Pareciera que nunca termina, infinito y tenebroso.

Corro entre los árboles, llevo puesto el vestido de novia de mamá, que es blanco y hermoso pero está roto, lleno de lodo y porquería, los brazos me sangran, los pies me duelen, hay piedras y ramas por todo el suelo, tengo el cabello hecho un desastre, pero aún así jamás dejo de correr. Asustado, jadeando y esperando que jamás me atrapen. ¿Quién me persigue? ¿A que le tengo miedo? ¿De quien huyo? ¿Por qué? Sigo sin encontrar respuesta a eso.

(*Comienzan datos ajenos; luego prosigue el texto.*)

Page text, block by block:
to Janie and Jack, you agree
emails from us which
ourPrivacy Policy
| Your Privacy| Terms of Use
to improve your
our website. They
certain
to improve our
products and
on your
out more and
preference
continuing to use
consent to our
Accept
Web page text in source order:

Siempre es el mismo sueño. Dentro de un bosque lleno de árboles de follaje negro y decrépito, con un cielo gris, deprimente, corriendo, siempre corriendo. Sin embargo, esta vez soy capaz de llegar al final del bosque, un acantilado muy alto que bajo este hay rocas que parten las olas de un mar violento. No hay a donde huir, a donde seguir corriendo. ¿Saltare? ¿Llegarán mis perseguidores? No lo sé, despierto antes de conocer mi final.


ºQueenº


La pregunta del día es: ¿Sasha es capaz de maldecir y gruñir mientras mastica media docena de panecillos de nuez? Y la respuesta es: Efectivamente, ella puede.

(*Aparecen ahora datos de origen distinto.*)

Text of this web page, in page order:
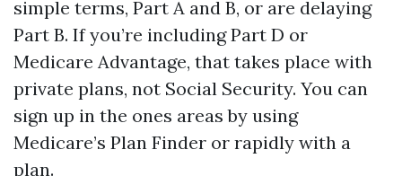
simple terms, Part A and B, or are delaying
Part B. If you’re including Part D or
Medicare Advantage, that takes place with
private plans, not Social Security. You can
sign up in the ones areas by using
Medicare’s Plan Finder or rapidly with a
plan.
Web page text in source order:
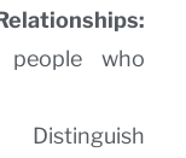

Ya le he pedido perdón tanto como me deja el cansancio, pero ella sigue refunfuñando mientras sigue comiendo los panecillos que guarda en su vestido, se queja de las ojeras que tengo, de lo pálida que es mi piel esta mañana, de lo cansado que luzco. ¿Cómo es que ella va a arreglar todo eso y convertirlo en una princesa decente? Lo hará, porque ella hace magia con sus manos... bueno, no magia de verdad, le cortarían el cuello de ser así, me refiero a que es buena arreglando desastres como yo para dejarlos presentables en eventos importantes.

De ser un día ordinario ella no estaría comiendo el doble de lo normal, solo diría que debí dormir bien y ya.

—Al menos pudiste ponerte las hojas de té en los ojos. No estarían tan hinchados.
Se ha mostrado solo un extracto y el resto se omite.